Install questions

Rick Stevens ricks at nerd.com
Fri Oct 8 17:50:33 UTC 2010


On 10/07/2010 03:59 PM, Ron Watkins wrote:
> We have several HP DL580 G5 boxes and want to configure dual-boot between RHEL and Solaris X64.
> I currently have Solaris X64 installed, and it has a GRUB boot menu.
> How can I install RHEL to use the "existing" GRUB boot loader rather than installinng it's own boot loader
> over top of the one already there?

Assuming grub is installed in the MBR of the boot drive, then the
installer should see it.  The trick is that the /boot directory must be
a filesystem RHEL understands natively (a filesystem type which is
either built into the installer's kernel or in the installer's initrd
RAMdisk image).

If /boot is a Solaris partition/filesystem, I don't think RHEL has that
built into the installer, hence it won't be able to decipher the /boot
partition and can't verify that the various second- and third-stage
loaders are there, nor can it find the /boot/grub/grub.conf file.

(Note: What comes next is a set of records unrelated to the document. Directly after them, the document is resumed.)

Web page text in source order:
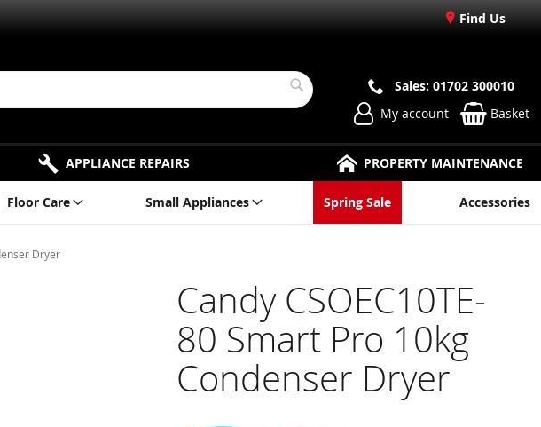
Find Us
Search
Sales: 01702 300010
My account
Basket
APPLIANCE REPAIRS PROPERTY MAINTENANCE
Floor Care Small Appliances Spring Sale Accessories
Dryer
Candy CSOEC10TE-
80 Smart Pro 10kg
Condenser Dryer
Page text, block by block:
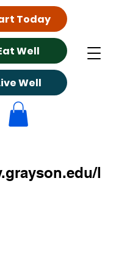
Well
Well
Today
l
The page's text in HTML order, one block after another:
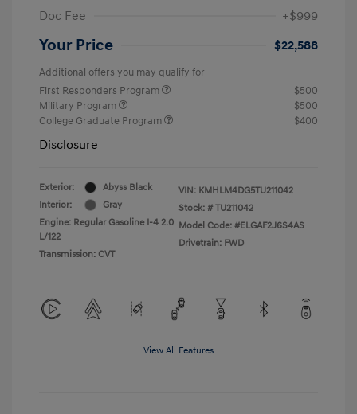
Doc Fee
+$999
Your Price $22,588
Additional offers you may qualify for
First Responders Program
$500
Military Program
$500
College Graduate Program
$400
Disclosure
Exterior:
Abyss Black
Interior:
Gray
Engine: Regular Gasoline I-4 2.0
L/122
Transmission: CVT
VIN: KMHLM4DG5TU211042
Stock: # TU211042
Model Code: #ELGAF2J6S4AS
Drivetrain: FWD
View All Features

What you'll have to do is have RHEL install its version of grub into
the first RHEL partition on the drive.  Then bring up your Solaris
system and chainload to the grub on the RHEL partition--much as you'd do
if you were chainloading Windows.

> Also, my firs attempt at installing came up with an odd screen resolution for the console port. The resolution
> appears to be set during boot-up and I can't find where to change that resolution.
> The issue is that the console is being viewed through an ILO (lights-out) web-page with a resolution of
> 1024x768. However, the boot screen comes up as somthing like 1440x900 or somthing close to that. This makes it
> difficult to see the screen contents while booting. Thanks for any advice.

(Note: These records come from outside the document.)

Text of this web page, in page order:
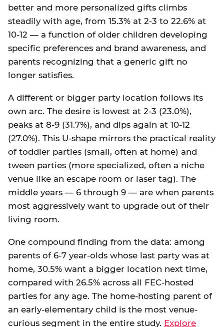
better and more personalized gifts climbs
steadily with age, from 15.3% at 2-3 to 22.6% at
10-12 — a function of older children developing
specific preferences and brand awareness, and
parents recognizing that a generic gift no
longer satisfies.
A different or bigger party location follows its
own arc. The desire is lowest at 2-3 (23.0%),
peaks at 8-9 (31.7%), and dips again at 10-12
(27.0%). This U-shape mirrors the practical reality
of toddler parties (small, often at home) and
tween parties (more specialized, often a niche
venue like an escape room or laser tag). The
middle years — 6 through 9 — are when parents
most aggressively want to upgrade out of their
living room.
One compound finding from the data: among
parents of 6-7 year-olds whose last party was at
home, 30.5% want a bigger location next time,
compared with 26.5% across all FEC-hosted
parties for any age. The home-hosting parent of
an early-elementary child is the most venue-
curious segment in the entire study. Explore
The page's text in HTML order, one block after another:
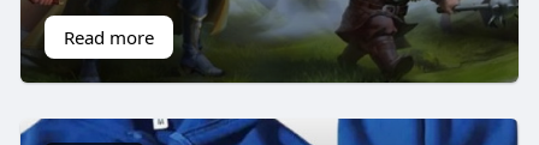
Read more

Since this is the beta, it's going to be based on Fedora.  On Fedora,
the installer probes the video hardware (both the card and the monitor)
and tries to use the largest display screen it can.  It doesn't know
about your ILO thingie--just the display hardware on your machine.

You can force the display resolution by entering this at the "boot:"
prompt during installation:

	linux resolution=1024x768

Set the resolution to whatever you want.